Grafana’s State Timeline panel is a surprisingly powerful way to visualize the discrete state changes of your systems over time, rather than just continuous metrics.
Imagine you have a service that can be in one of several states: "running," "restarting," "degraded," or "stopped." A regular graph would show these as jagged lines, maybe with arbitrary numbers representing the states. The State Timeline panel, however, draws distinct horizontal bars for each state, clearly showing when the system was in that particular state and how long it stayed there.
Here’s a quick example using Prometheus as a data source. Let’s say you have a metric service_state that outputs 1 for "running", 2 for "restarting", 3 for "degraded", and 0 for "stopped".
First, set up your Grafana panel. Choose the "State timeline" visualization. For the data source, select your Prometheus instance. In the query editor, you’ll want to fetch the state metric and translate the numerical values into meaningful labels. A PromQL query like this works well:
label_replace(
service_state,
"state_label",
case $1
when "1" then "running"
when "2" then "restarting"
when "3" then "degraded"
when "0" then "stopped"
else "unknown"
end,
"state_label",
"$1"
)
This query takes the service_state metric. label_replace is used here to create a new label called state_label based on the value of the existing metric. The case statement maps the numerical values (1, 2, 3, 0) to human-readable strings.

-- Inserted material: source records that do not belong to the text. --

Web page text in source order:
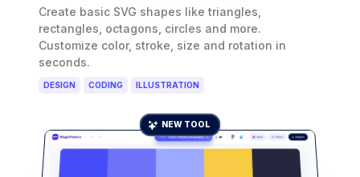
Create basic SVG shapes like triangles,
rectangles, octagons, circles and more.
Customize color, stroke, size and rotation in
seconds.
DESIGN CODING ILLUSTRATION
NEW TOOL
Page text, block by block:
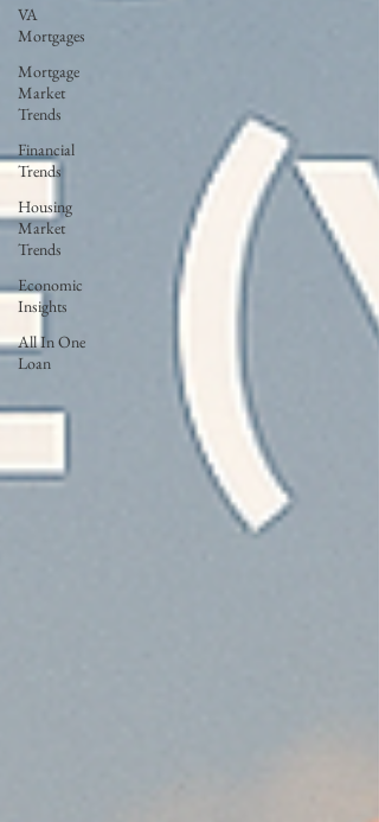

In the panel’s "Field configuration" settings, under "Overrides," you’ll want to configure how the states are displayed.
Find the field that corresponds to your state_label.
Under "Value mappings," create mappings for each state:
- Value:
running-> Color:Green - Value:
restarting-> Color:Orange - Value:
degraded-> Color:Yellow - Value:
stopped-> Color:Red - Value:
unknown-> Color:Grey
The "Display name" for this field should be set to something descriptive like "Service Status."
Now, when you look at the panel, you’ll see a timeline. Each horizontal bar represents a period where the service was in a specific state, color-coded according to your configuration. You can zoom in and out, pan across time, and immediately see the history of your service’s operational status. This is invaluable for understanding the reliability of your systems, spotting recurring issues, or seeing the impact of deployments.
The real magic happens when you realize you don’t need a single numerical metric. You can use any metric that has distinct, meaningful values. For instance, you could track the state of a Kubernetes deployment (e.g., "Progressing," "Available," "ReplicaFailure") or the status of a network connection ("Up," "Down," "Intermittent"). The key is to have a way to represent discrete states.
What many people miss is how to effectively represent "no data" or "transient states" in the State Timeline. If your metric stops reporting for a period, the timeline will simply show a gap. However, you can often use alerts or specific alert states within your monitoring system to represent these conditions. For example, if a service is expected to report its status every minute, and it fails to do so, an alert could trigger a "heartbeat_lost" state that your State Timeline can then visualize. This allows you to see periods of silence as actual, observable states.
The next step is to start correlating these state changes with other continuous metrics, perhaps by overlaying a standard graph of CPU utilization or request latency below the State Timeline.